Let’s compare how similar our names are! But how?

people <- c('ZuJe', 'ZegRcad', 'SliaDne',
              'SollKnn', 'SnhTg', 'SnhRmia', 'SamDea', 
              'SsdaaRtih', 'SfrZcay', 'RdiuzEcie',
              'ReeSme', 'OesHny', 'NtTiht',
              'MsoDne', 'MyrCar', 'MLuhiEa', 
              'MrieGbila','LccMthw', 'IlmMla', 
              'IpltMcal', 'HmelJsu', 'HrcEi',
              'HrasBa', 'HlyEhn', 'GedagJra', 
              'GnroMrAeada', 'GtcPdo',
              'FaknegTlr', 'FruoCril', 'CseCsada', 
              'CnolJsp', 'CniSa', 'CaVc',
              'CmoGbil', 'BrsvDiry', 'AaaoEtbn')
length(people)

## [1] 36

kbl(data.frame('people' = people))

people
ZuJe
ZegRcad
SliaDne
SollKnn
SnhTg
SnhRmia
SamDea
SsdaaRtih
SfrZcay
RdiuzEcie
ReeSme
OesHny
NtTiht
MsoDne
MyrCar
MLuhiEa
MrieGbila
LccMthw
IlmMla
IpltMcal
HmelJsu
HrcEi
HrasBa
HlyEhn
GedagJra
GnroMrAeada
GtcPdo
FaknegTlr
FruoCril
CseCsada
CnolJsp
CniSa
CaVc
CmoGbil
BrsvDiry
AaaoEtbn

knitr::include_graphics('alphabetWheel.png')

Idea: Use a Manhattan-type score for name pairs.

\(d_{Manhattan}(X, Y) = \mid\mid X - Y \mid\mid _{1}\)

\(= \mid x_{1}-y_{1}\mid + \mid x_{2}-y_{2}\mid + \cdot\cdot\cdot\)

Using the wheel as a model of distance, convert the names to lowercase, start with the first letters in each name pair, see how far apart they are on the wheel, and take the average of the distances for each letter pair, to better compare varying lengths.

name_1: ReeSme

name_2: OesHny

dist(R, O) = 3, dist(e, e) = 0, etc.

Start by converting letters to integers, to make the math easier

# Input a word of mixed-case letters, output a vector of 1-52 equivs, 
##  optionally lower-cased with second parameter
string2nums <- function(string, makeLower = FALSE) {
  chars <- unlist(strsplit(string, ''))
  nums <- lapply(chars, function(ch){match(ch, c(letters, LETTERS))})
  nums <- as.numeric(nums)
  if (makeLower) {nums <- nums %% 26}
  nums
}
cat("Convert 'HlyEhn' to integers: ", string2nums('HlyEhn', makeLower = T))
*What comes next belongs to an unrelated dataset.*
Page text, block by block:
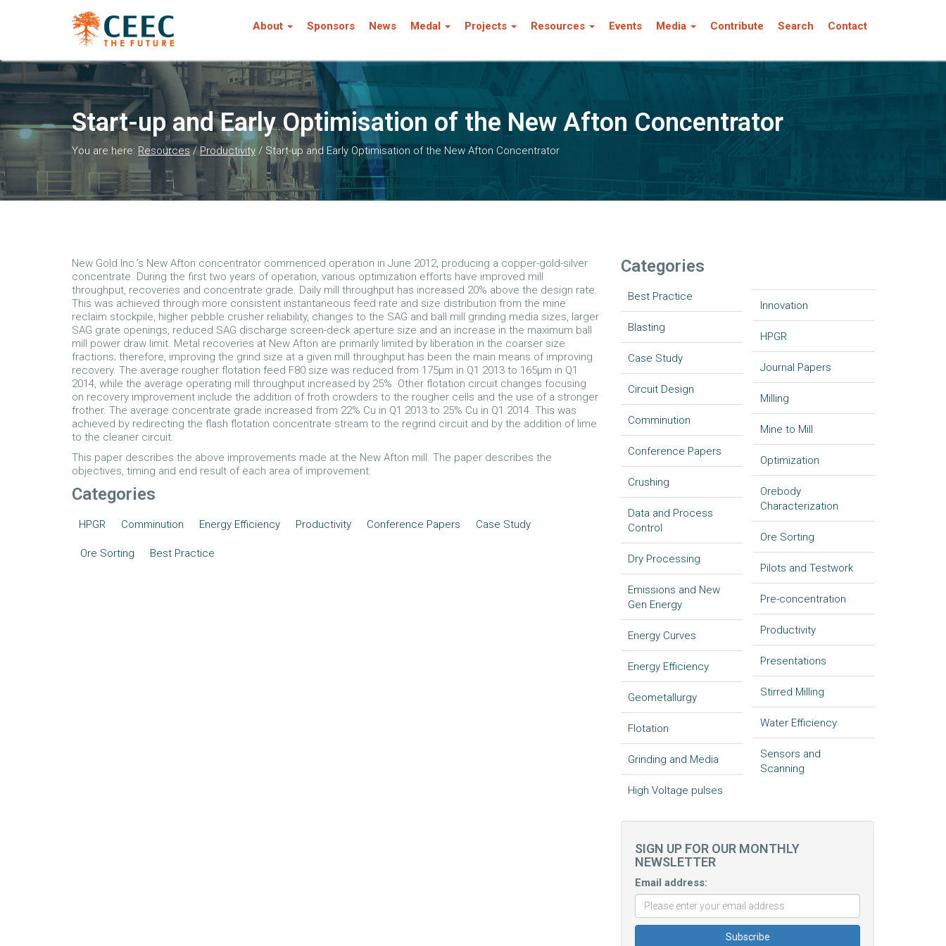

## Convert 'HlyEhn' to integers:  8 12 25 5 8 14

Find the distance between any pair of letters

# how far apart are 2 letters on a wheel?
#  Inputs are 2 integers from 1-26, representing a-z, or A-Z
#  Image taken from https://kodlogs.com/blog/618/alphabet-wheel
cycleDist <- function(letternum1, letternum2) {
  d <- letternum1 - letternum2
  if (d > 0) {
    d <- min(d, letternum2 + 26 - letternum1)
  } else if (d < 0) {
    d <- min(-d, letternum1 + 26 - letternum2)
  }
  d
}
c(cycleDist(1,1), cycleDist(3,22), cycleDist(48,29), cycleDist(5,19))

## [1]  0  7  7 12

Try it out with ‘ReeSme’ and ‘OesHny’

total <- 0
name1 <- string2nums('ReeSme', makeLower = T)
name2 <- string2nums('OesHry', makeLower = T)
for (i in 1:length(name1)) {
  total <- total + cycleDist(name1[i], name2[i])
}
cat("'ReeSme' and 'OesHry' have an average distance of",
    round(total / length(name1), 2), "per letter pair.")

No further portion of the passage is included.